Objective: To introduce students to supervised learning, focusing on linear regression, by guiding them through a project that predicts house prices based on a variety of features.
Dataset: We'll use the "Boston Housing Dataset" from the UCI Machine Learning Repository. This dataset contains information about housing in Boston, including features such as the number of rooms, age of the house, and crime rate, along with the target variable, which is the median value of owner-occupied homes.
- Data Exploration and Preprocessing
- Model Building and Training
- Model Evaluation
- Feature Engineering and Improvement
- Collaboration and Version Control
├── data
│ └── boston_housing.csv
├── notebooks
│ ├── EDA.ipynb
│ ├── Data_Preprocessing.ipynb
│ ├── Model_Training.ipynb
│ └── Model_Evaluation.ipynb
├── scripts
│ ├── data_preprocessing.py
│ ├── train_model.py
│ └── evaluate_model.py
├── README.md
├── requirements.txt
└── .gitignore
Notebook: notebooks/EDA.ipynb Steps:
- Load the dataset.
- Explore the data structure, types, and summary statistics.
- Visualize relationships between features and the target variable.
- Identify missing values and outliers.
Notebook: notebooks/Data_Preprocessing.ipynb Steps:
- Handle missing values and outliers.
- Encode categorical variables.
- Normalize/standardize numerical features.
- Split the data into training and testing sets.
- Script: scripts/data_preprocessing.py
Notebook: notebooks/Model_Training.ipynb Steps:
-
Choose appropriate features for the model.
-
Train a linear regression model.
-
Perform hyperparameter tuning (if applicable).
-
Script: scripts/train_model.py
Notebook: notebooks/Model_Evaluation.ipynb Steps:
- Evaluate the model using metrics such as Mean Squared Error (MSE), R-squared.
- Plot residuals to check the assumptions of linear regression.

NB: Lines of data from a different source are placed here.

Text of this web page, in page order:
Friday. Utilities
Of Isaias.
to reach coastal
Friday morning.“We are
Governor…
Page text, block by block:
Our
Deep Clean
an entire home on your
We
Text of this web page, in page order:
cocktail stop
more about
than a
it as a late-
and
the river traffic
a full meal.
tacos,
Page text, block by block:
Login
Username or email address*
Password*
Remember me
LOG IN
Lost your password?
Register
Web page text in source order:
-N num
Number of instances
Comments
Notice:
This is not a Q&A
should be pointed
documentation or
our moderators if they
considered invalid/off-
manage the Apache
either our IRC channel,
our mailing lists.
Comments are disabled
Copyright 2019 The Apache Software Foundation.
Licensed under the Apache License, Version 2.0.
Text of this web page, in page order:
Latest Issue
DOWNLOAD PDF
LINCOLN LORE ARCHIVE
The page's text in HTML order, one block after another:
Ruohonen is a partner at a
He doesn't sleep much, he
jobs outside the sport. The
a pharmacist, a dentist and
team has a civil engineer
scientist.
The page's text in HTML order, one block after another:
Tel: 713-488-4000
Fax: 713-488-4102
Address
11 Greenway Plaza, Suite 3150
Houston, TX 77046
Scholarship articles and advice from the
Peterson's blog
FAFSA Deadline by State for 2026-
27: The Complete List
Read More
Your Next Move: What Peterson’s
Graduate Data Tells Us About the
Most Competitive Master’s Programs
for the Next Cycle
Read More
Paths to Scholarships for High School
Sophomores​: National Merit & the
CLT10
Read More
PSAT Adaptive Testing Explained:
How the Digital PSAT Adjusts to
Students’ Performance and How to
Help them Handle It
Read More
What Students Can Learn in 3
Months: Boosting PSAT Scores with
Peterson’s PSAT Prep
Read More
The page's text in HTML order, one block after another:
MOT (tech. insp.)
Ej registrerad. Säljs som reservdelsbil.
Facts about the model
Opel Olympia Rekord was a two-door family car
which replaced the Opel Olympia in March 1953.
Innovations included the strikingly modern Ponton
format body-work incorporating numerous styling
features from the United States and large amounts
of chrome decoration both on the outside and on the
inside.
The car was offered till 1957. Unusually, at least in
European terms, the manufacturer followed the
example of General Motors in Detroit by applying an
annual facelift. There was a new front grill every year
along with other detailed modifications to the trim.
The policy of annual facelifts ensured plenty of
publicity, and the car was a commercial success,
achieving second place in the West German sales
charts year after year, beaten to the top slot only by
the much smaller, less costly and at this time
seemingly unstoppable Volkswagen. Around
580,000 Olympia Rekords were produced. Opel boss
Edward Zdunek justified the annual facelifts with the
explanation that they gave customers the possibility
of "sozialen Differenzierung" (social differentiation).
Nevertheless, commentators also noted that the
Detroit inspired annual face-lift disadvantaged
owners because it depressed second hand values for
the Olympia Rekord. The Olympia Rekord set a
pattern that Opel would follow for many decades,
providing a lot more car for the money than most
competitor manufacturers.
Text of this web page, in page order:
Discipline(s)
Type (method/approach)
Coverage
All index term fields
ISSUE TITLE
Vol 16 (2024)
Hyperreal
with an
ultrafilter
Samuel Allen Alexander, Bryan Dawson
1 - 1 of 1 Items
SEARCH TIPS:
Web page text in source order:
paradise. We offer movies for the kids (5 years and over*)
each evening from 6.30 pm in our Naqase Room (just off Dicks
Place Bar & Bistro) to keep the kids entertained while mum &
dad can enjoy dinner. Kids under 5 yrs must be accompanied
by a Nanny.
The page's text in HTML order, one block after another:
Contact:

- Compare model performance with different feature sets or preprocessing steps.
- Script: scripts/evaluate_model.py
Notebook: notebooks/Feature_Engineering.ipynb Steps:
- Create new features that might improve model performance.
- Test different feature combinations.
- Evaluate the impact of new features on model performance.
Steps:
- Regularly merge branches after reviewing and resolving conflicts.
- Use pull requests to review and discuss changes before merging.
- Git Commands: Provide a list of essential Git commands for students to use.
Source: Boston Housing Dataset on UCI Machine Learning Repository
Features:
- CRIM: per capita crime rate by town.
- ZN: proportion of residential land zoned for lots over 25,000 sq. ft.
- INDUS: proportion of non-retail business acres per town.
- CHAS: Charles River dummy variable (1 if tract bounds river; 0 otherwise).
- NOX: nitrogen oxides concentration (parts per 10 million).
- RM: average number of rooms per dwelling.
- AGE: proportion of owner-occupied units built prior to 1940.
- DIS: weighted distances to five Boston employment centers.
- RAD: index of accessibility to radial highways.
- TAX: full-value property tax rate per $10,000.
- PTRATIO: pupil-teacher ratio by town.
- B: 1000(Bk - 0.63)^2 where Bk is the proportion of black residents by town.
- LSTAT: percentage of lower status of the population.
- MEDV: median value of owner-occupied homes in $1000s (Target).